REQUIREMENT: Reproduce the listing that follows in full. Omit its images.

DATA EXTRACTS:
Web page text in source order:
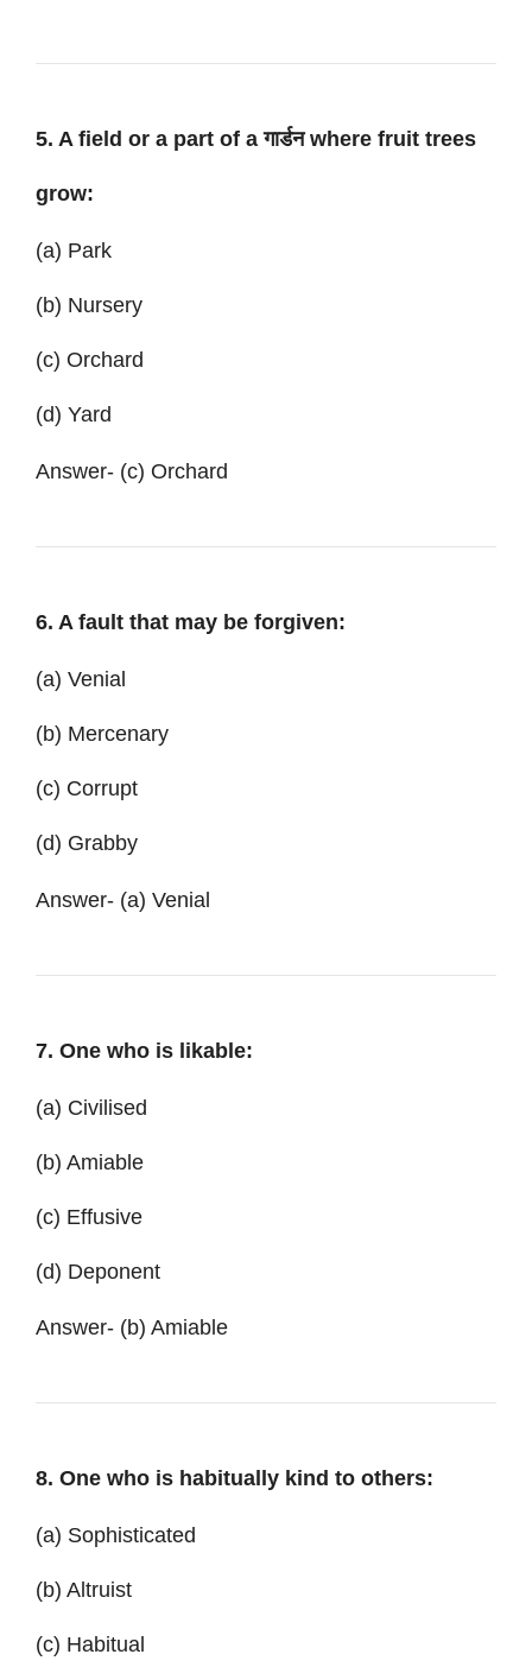
5. A field or a part of a गार्डन where fruit trees
grow:
(a) Park
(b) Nursery
(c) Orchard
(d) Yard
Answer- (c) Orchard
6. A fault that may be forgiven:
(a) Venial
(b) Mercenary
(c) Corrupt
(d) Grabby
Answer- (a) Venial
7. One who is likable:
(a) Civilised
(b) Amiable
(c) Effusive
(d) Deponent
Answer- (b) Amiable
8. One who is habitually kind to others:
(a) Sophisticated
(b) Altruist
(c) Habitual

OUTPUT:
Web page text in source order:
5. A field or a part of a गार्डन where fruit trees
grow:
(a) Park
(b) Nursery
(c) Orchard
(d) Yard
Answer- (c) Orchard
6. A fault that may be forgiven:
(a) Venial
(b) Mercenary
(c) Corrupt
(d) Grabby
Answer- (a) Venial
7. One who is likable:
(a) Civilised
(b) Amiable
(c) Effusive
(d) Deponent
Answer- (b) Amiable
8. One who is habitually kind to others:
(a) Sophisticated
(b) Altruist
(c) Habitual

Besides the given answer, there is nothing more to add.